Venezuela has lined up several agreements for sale of its trademark boiler fuel Orimulsion to European countries involving more than $1.4 billion dollars, says Foreign Minister Miguel Angel Burelli Rivas. The minister's disclosure comes on the heels of a recent decision by Florida rejecting use of Orimulsion at an electric power plant at Manatee, Fla. In negotiations are supply deals with Wales worth $800 million and southern Italy worth $600-700 million. They follow a recent supply accord with Lithuania and others in the offing (OGJ, Apr. 29, p. 30).

"The decision by the state of Florida is not because they are discriminating against Orimulsion due to contamination but rather for reasons that we assume are transitory and will not prevent Orimulsion from entering the other 49 states," Burelli said.

Canada's gas industry is worried about a possible move by the National Energy Board to cut operating pressures on pipelines as a move to combat stress corrosion cracking.

This comes in response to a recent string of ruptures on TransCanada and NOVA systems. Testimony at an NEB inquiry included the claim that pipelines are operating at as much as 98% of rated maximum pressures for long periods.

Industry associations estimate a 20% cut in pressure would cut supplies to U.S. and Canadian markets by 500 MMcfd and cost more than $1 billion (Canadian) in new facilities to replace capacity. TransCanada says a one-third cut in pressure would require $2.34 billion in new facilities to restore deliveries to current levels. The industry hopes the NEB inquiry will find that stress corrosion cracking is being effectively brought under control.

TransCanada claims control methods now in place would have prevented all seven cracking incidents on its lines. It has spent $174 million since 1985 to solve corrosion problems and claims an effective program in place to deal with it.

Expansion of Australia's Northwest Shelf LNG export capacity is moving closer to fruition.

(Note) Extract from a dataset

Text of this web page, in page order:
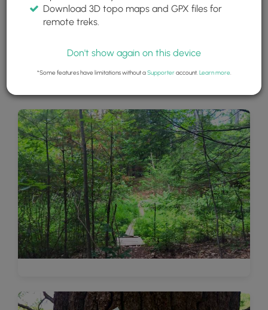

Woodside is mulling a $500 million (Australian) gas pipeline from the project's North Rankin A platform to the Burrup Peninsula, facilitating a hike in the region's gas production. That is needed if the Northwest Shelf complex is to boost LNG exports by 6-7 million metric tons/year by about 2003. Woodside group hopes to reach preliminary agreement with Japanese buyers for those added supplies by yearend. The new supplies could come from Woodside's 7 tcf Perseus field and/or a venture with Wapet group's 4 tcf Gorgon field.

German automaker Daimler Benz has unveiled what it claims is the first fuel cell powered car suitable for everyday use.

The company contends the new car will be a competitive, pollution free alternative to combustion engine vehicles and could be in production before 2010, more than 10 years ahead of earlier expectations. In the car's fuel cell hydrogen reacts with oxygen to create electrical energy for propulsion and water vapor as waste. Daimler Benz claims the prototype, Necar II, can carry six people at speeds of more than 100 km/hr with an operating range of more than 250 km.

Hurdles still to overcome are onboard storage of volatile hydrogen and a drastic cut in manufacturing costs. For the former, Daimler Benz prefers an onboard liquid fuel such as methanol that can be broken down by an onboard reformer into hydrogen and CO2.